==== The input ====

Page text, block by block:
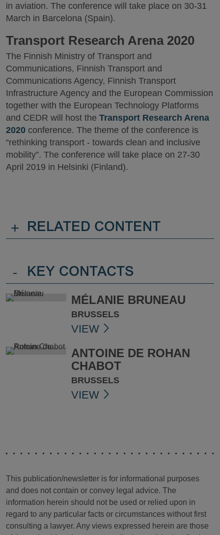
in aviation. The conference will take place on 30-31
March in Barcelona (Spain).
Transport Research Arena 2020
The Finnish Ministry of Transport and
Communications, Finnish Transport and
Communications Agency, Finnish Transport
Infrastructure Agency and the European Commission
together with the European Technology Platforms
and CEDR will host the Transport Research Arena
2020 conference. The theme of the conference is
“rethinking transport - towards clean and inclusive
mobility”. The conference will take place on 27-30
April 2019 in Helsinki (Finland).
+ RELATED CONTENT
- KEY CONTACTS
MÉLANIE BRUNEAU
BRUSSELS
VIEW
ANTOINE DE ROHAN
CHABOT
BRUSSELS
VIEW
This publication/newsletter is for informational purposes
and does not contain or convey legal advice. The
information herein should not be used or relied upon in
regard to any particular facts or circumstances without first
consulting a lawyer. Any views expressed herein are those
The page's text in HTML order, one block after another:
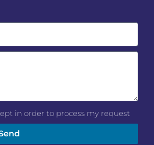
in order to process my request
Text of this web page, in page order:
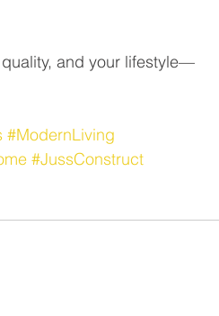
and your lifestyle—
#ModernLiving
#JussConstruct
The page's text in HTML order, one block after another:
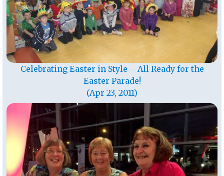
Celebrating Easter in Style – All Ready for the
Easter Parade!
(Apr 23, 2011)
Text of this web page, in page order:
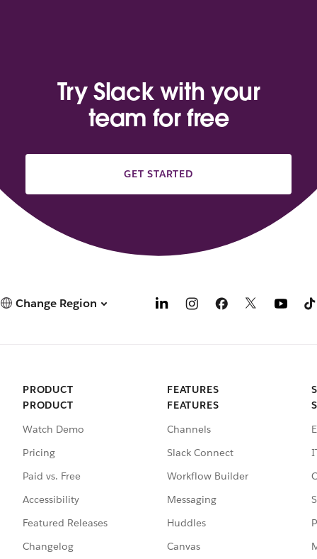
Try Slack with your
team for free
GET STARTED
Change Region
PRODUCT
PRODUCT
Watch Demo
Pricing
Paid vs. Free
Accessibility
Featured Releases
Changelog
FEATURES
FEATURES
Channels
Slack Connect
Workflow Builder
Messaging
Huddles
Canvas

====

*Aim of the task*. Make an exact copy of every entry above, minus the images.

*Exercise response*.
Page text, block by block:
in aviation. The conference will take place on 30-31
March in Barcelona (Spain).
Transport Research Arena 2020
The Finnish Ministry of Transport and
Communications, Finnish Transport and
Communications Agency, Finnish Transport
Infrastructure Agency and the European Commission
together with the European Technology Platforms
and CEDR will host the Transport Research Arena
2020 conference. The theme of the conference is
“rethinking transport - towards clean and inclusive
mobility”. The conference will take place on 27-30
April 2019 in Helsinki (Finland).
+ RELATED CONTENT
- KEY CONTACTS
MÉLANIE BRUNEAU
BRUSSELS
VIEW
ANTOINE DE ROHAN
CHABOT
BRUSSELS
VIEW
This publication/newsletter is for informational purposes
and does not contain or convey legal advice. The
information herein should not be used or relied upon in
regard to any particular facts or circumstances without first
consulting a lawyer. Any views expressed herein are those
The page's text in HTML order, one block after another:
in order to process my request
Text of this web page, in page order:
and your lifestyle—
#ModernLiving
#JussConstruct
The page's text in HTML order, one block after another:
Celebrating Easter in Style – All Ready for the
Easter Parade!
(Apr 23, 2011)
Text of this web page, in page order:
Try Slack with your
team for free
GET STARTED
Change Region
PRODUCT
PRODUCT
Watch Demo
Pricing
Paid vs. Free
Accessibility
Featured Releases
Changelog
FEATURES
FEATURES
Channels
Slack Connect
Workflow Builder
Messaging
Huddles
Canvas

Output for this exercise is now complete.